Now, the random drift signals:

>>> rtrigger = DummyDriftDetector(
...     trigger_method="random",
...     t_0=500,
...     w=100,
...     dynamic_cloning=True,
...     seed=42
... )
>>> for i, v in enumerate(data):
...     _ = rtrigger.update(v)
...     if rtrigger.drift_detected:
...         print(f"Drift detected at instance {i}.")
Drift detected at instance 368.
Drift detected at instance 817.

Remember to set a w > 0 value if random triggers are used:

>>> try:
...     DummyDriftDetector(trigger_method="random")
... except ValueError as ve:
...     print(ve)
The 'w' value must be greater than zero when 'trigger_method' is 'random'.

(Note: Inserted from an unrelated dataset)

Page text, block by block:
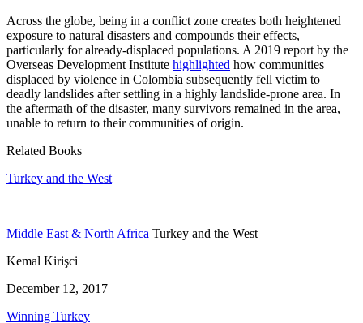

Since we set dynamic_cloning to True, a clone of the periodic trigger will have its internal paramenters changed:

>>> rtrigger = rtrigger.clone()
>>> for i, v in enumerate(data):
...     _ = rtrigger.update(v)
...     if rtrigger.drift_detected:
...         print(f"Drift detected at instance {i}.")
Drift detected at instance 429.
Drift detected at instance 728.



Update the detector with a single data point.


  • x (numbers.Number)


DriftDetector: self


When used in ensembles, a naive implementation of periodic drift signals would make all ensemble members reset at the same time. To avoid that, the dynamic_cloning parameter can be set to True. In this case, every time the clone method of this detector is called in an ensemble a new seed is defined. If dynamic_cloning=True and trigger_method="fixed", a new w between [0, t_0] will also be created for the new cloned instance.


  1. Heitor Gomes, Jacob Montiel, Saulo Martiello Mastelini, Bernhard Pfahringer, and Albert Bifet. On Ensemble Techniques for Data Stream Regression. IJCNN'20. International Joint Conference on Neural Networks. 2020.